** What to produce **
Pictures excluded, output the lines of the data below between the one holding "Monsters Pack" and the one holding "planning ahead. This", inclusive, exactly as they stand.

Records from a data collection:
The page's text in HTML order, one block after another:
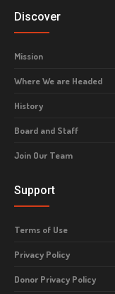
Discover
Mission
Where We are Headed
History
Board and Staff
Join Our Team
Support
Terms of Use
Privacy Policy
Donor Privacy Policy
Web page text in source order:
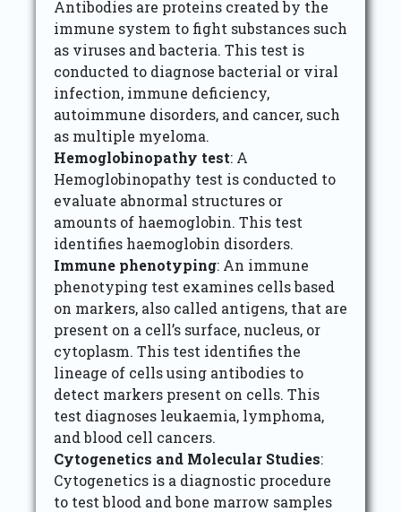
Antibodies are proteins created by the
immune system to fight substances such
as viruses and bacteria. This test is
conducted to diagnose bacterial or viral
infection, immune deficiency,
autoimmune disorders, and cancer, such
as multiple myeloma.
Hemoglobinopathy test: A
Hemoglobinopathy test is conducted to
evaluate abnormal structures or
amounts of haemoglobin. This test
identifies haemoglobin disorders.
Immune phenotyping: An immune
phenotyping test examines cells based
on markers, also called antigens, that are
present on a cell’s surface, nucleus, or
cytoplasm. This test identifies the
lineage of cells using antibodies to
detect markers present on cells. This
test diagnoses leukaemia, lymphoma,
and blood cell cancers.
Cytogenetics and Molecular Studies:
Cytogenetics is a diagnostic procedure
to test blood and bone marrow samples
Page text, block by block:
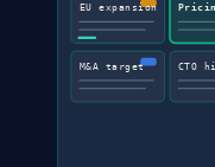
EU expansion
M&A target CTO
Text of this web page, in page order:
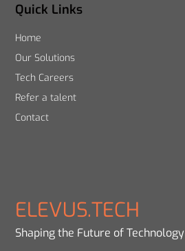
ELEVUS.TECH
Shaping the Future of Technology
Quick Links
Home
Our Solutions
Tech Careers
Refer a talent
Contact
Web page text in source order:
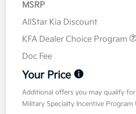
MSRP
AllStar Kia Discount
KFA Dealer Choice Program
Doc Fee
Your Price
Additional offers you may qualify for
Military Specialty Incentive Program
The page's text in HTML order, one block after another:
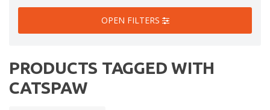
OPEN FILTERS
PRODUCTS TAGGED WITH
CATSPAW
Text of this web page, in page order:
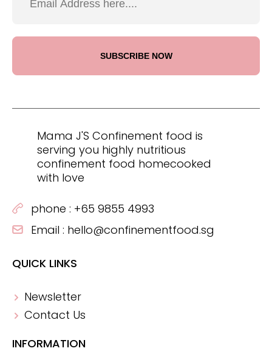
Mama J'S Confinement food is
serving you highly nutritious
confinement food homecooked
with love
phone : +65 9855 4993
Email : hello@confinementfood.sg
QUICK LINKS
Newsletter
Contact Us
INFORMATION
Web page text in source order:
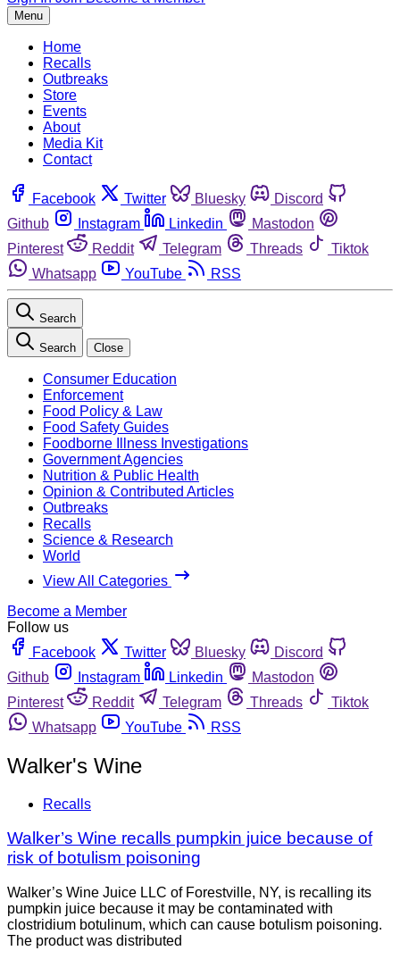
Menu
Home
Recalls
Outbreaks
Store
Events
About
Media Kit
Contact
Facebook Twitter Bluesky
Discord
Github
Instagram Linkedin
Mastodon
Pinterest
Reddit Telegram Threads
Tiktok
Whatsapp
YouTube RSS
Search
Search Close
Consumer Education
Enforcement
Food Policy & Law
Food Safety Guides
Foodborne Illness Investigations
Government Agencies
Nutrition & Public Health
Opinion & Contributed Articles
Outbreaks
Recalls
Science & Research
World
View All Categories
Become a Member
Follow us
Facebook
Twitter Bluesky
Discord
Github
Instagram Linkedin
Mastodon
Pinterest
Reddit Telegram Threads
Tiktok
Whatsapp
YouTube RSS
Walker's Wine
Recalls
Walker’s Wine recalls pumpkin juice because of
risk of botulism poisoning
Walker’s Wine Juice LLC of Forestville, NY, is recalling its
pumpkin juice because it may be contaminated with
clostridium botulinum, which can cause botulism poisoning.
The product was distributed
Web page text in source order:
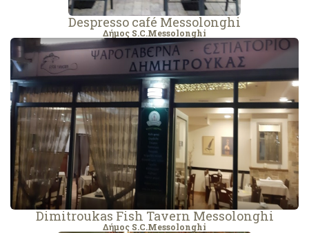
Despresso café Messolonghi
Δήμος S.C.Messolonghi
Dimitroukas Fish Tavern Messolonghi
Δήμος S.C.Messolonghi
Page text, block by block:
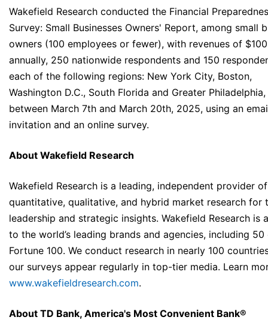
Wakefield Research conducted the Financial
Survey: Small Businesses Owners' Report, among small
owners (100 employees or fewer), with revenues of
annually, 250 nationwide respondents and 150
each of the following regions: New York City, Boston,
Washington D.C., South Florida and Greater Philadelphia,
between March 7th and March 20th, 2025, using an
invitation and an online survey.
About Wakefield Research
Wakefield Research is a leading, independent provider of
quantitative, qualitative, and hybrid market research for
leadership and strategic insights. Wakefield Research is
to the world’s leading brands and agencies, including
Fortune 100. We conduct research in nearly 100
our surveys appear regularly in top-tier media. Learn
www.wakefieldresearch.com.
About TD Bank, America's Most Convenient Bank®
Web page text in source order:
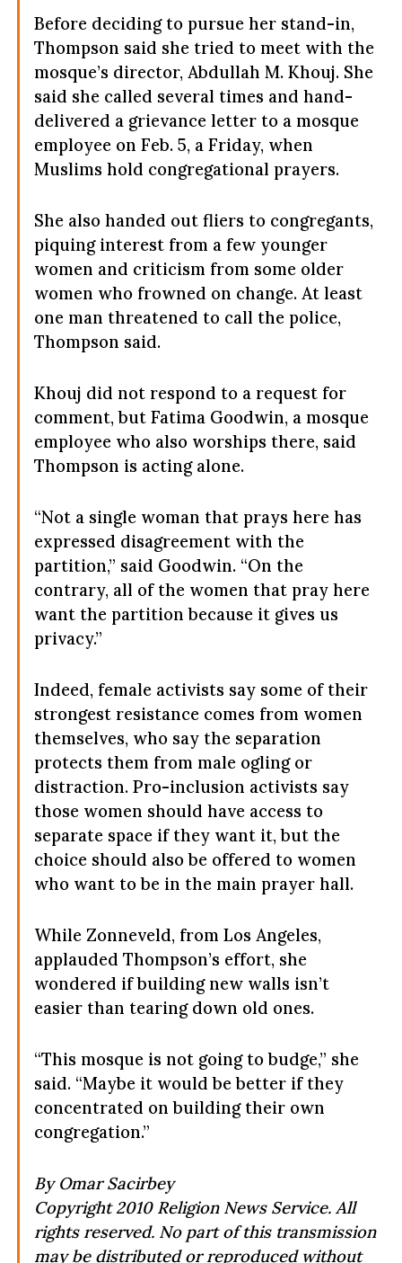
Before deciding to pursue her stand-in,
Thompson said she tried to meet with the
mosque’s director, Abdullah M. Khouj. She
said she called several times and hand-
delivered a grievance letter to a mosque
employee on Feb. 5, a Friday, when
Muslims hold congregational prayers.
She also handed out fliers to congregants,
piquing interest from a few younger
women and criticism from some older
women who frowned on change. At least
one man threatened to call the police,
Thompson said.
Khouj did not respond to a request for
comment, but Fatima Goodwin, a mosque
employee who also worships there, said
Thompson is acting alone.
“Not a single woman that prays here has
expressed disagreement with the
partition,” said Goodwin. “On the
contrary, all of the women that pray here
want the partition because it gives us
privacy.”
Indeed, female activists say some of their
strongest resistance comes from women
themselves, who say the separation
protects them from male ogling or
distraction. Pro-inclusion activists say
those women should have access to
separate space if they want it, but the
choice should also be offered to women
who want to be in the main prayer hall.
While Zonneveld, from Los Angeles,
applauded Thompson’s effort, she
wondered if building new walls isn’t
easier than tearing down old ones.
“This mosque is not going to budge,” she
said. “Maybe it would be better if they
concentrated on building their own
congregation.”
By Omar Sacirbey
Copyright 2010 Religion News Service. All
rights reserved. No part of this transmission
may be distributed or reproduced without
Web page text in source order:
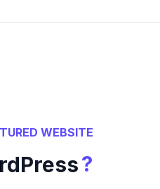
WEBSITE
?
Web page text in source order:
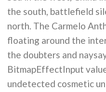
the south, battlefield
north. The Carmelo
floating around the
the doubters and
BitmapEffectInput
undetected cosmetic
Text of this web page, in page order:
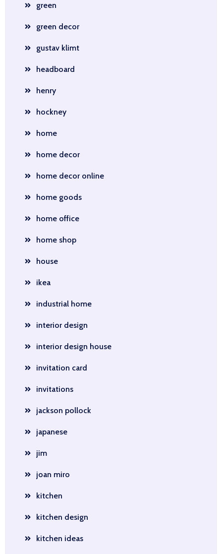
green
green decor
gustav klimt
headboard
henry
hockney
home
home decor
home decor online
home goods
home office
home shop
house
ikea
industrial home
interior design
interior design house
invitation card
invitations
jackson pollock
japanese
jim
joan miro
kitchen
kitchen design
kitchen ideas
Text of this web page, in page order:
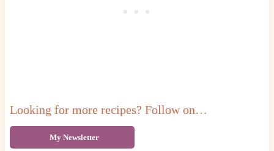
Looking for more recipes? Follow on…
My Newsletter
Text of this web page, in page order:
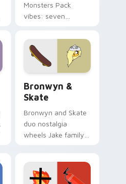
Monsters Pack
vibes: seven
cartoon fans.
Bronwyn &
Skate
Bronwyn and Skate
duo nostalgia
wheels Jake family
custom cursor
pointer pair.
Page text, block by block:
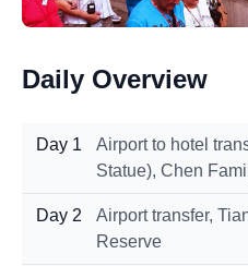
Daily Overview
Day 1
Airport to hotel
Statue), Chen
Day 2
Airport transfer,
Reserve
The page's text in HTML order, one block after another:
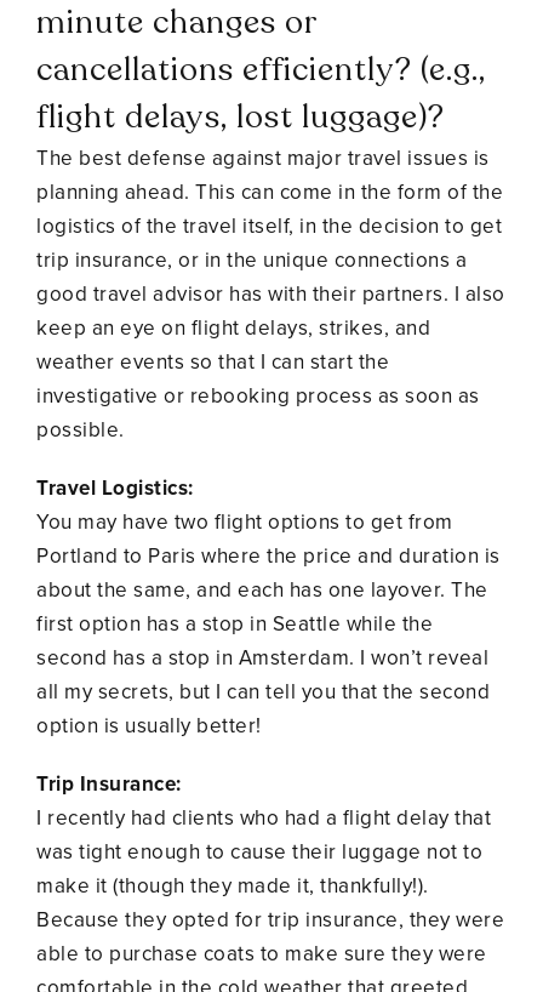
minute changes or
cancellations efficiently? (e.g.,
flight delays, lost luggage)?
The best defense against major travel issues is
planning ahead. This can come in the form of the
logistics of the travel itself, in the decision to get
trip insurance, or in the unique connections a
good travel advisor has with their partners. I also
keep an eye on flight delays, strikes, and
weather events so that I can start the
investigative or rebooking process as soon as
possible.
Travel Logistics:
You may have two flight options to get from
Portland to Paris where the price and duration is
about the same, and each has one layover. The
first option has a stop in Seattle while the
second has a stop in Amsterdam. I won’t reveal
all my secrets, but I can tell you that the second
option is usually better!
Trip Insurance:
I recently had clients who had a flight delay that
was tight enough to cause their luggage not to
make it (though they made it, thankfully!).
Because they opted for trip insurance, they were
able to purchase coats to make sure they were
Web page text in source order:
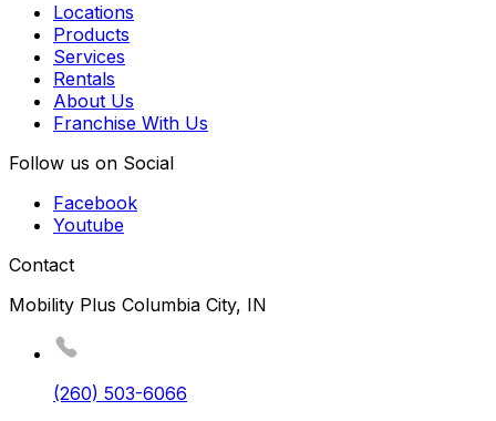
Locations
Products
Services
Rentals
About Us
Franchise With Us
Follow us on Social
Facebook
Youtube
Contact
Mobility Plus Columbia City, IN
(260) 503-6066
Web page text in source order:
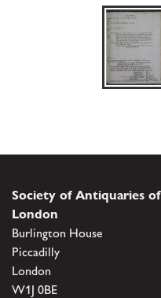
Society of Antiquaries of
London
Burlington House
Piccadilly
London
W1J 0BE

** Response **
Monsters Pack
vibes: seven
cartoon fans.
Bronwyn &
Skate
Bronwyn and Skate
duo nostalgia
wheels Jake family
custom cursor
pointer pair.
Page text, block by block:
Daily Overview
Day 1
Airport to hotel
Statue), Chen
Day 2
Airport transfer,
Reserve
The page's text in HTML order, one block after another:
minute changes or
cancellations efficiently? (e.g.,
flight delays, lost luggage)?
The best defense against major travel issues is
planning ahead. This can come in the form of the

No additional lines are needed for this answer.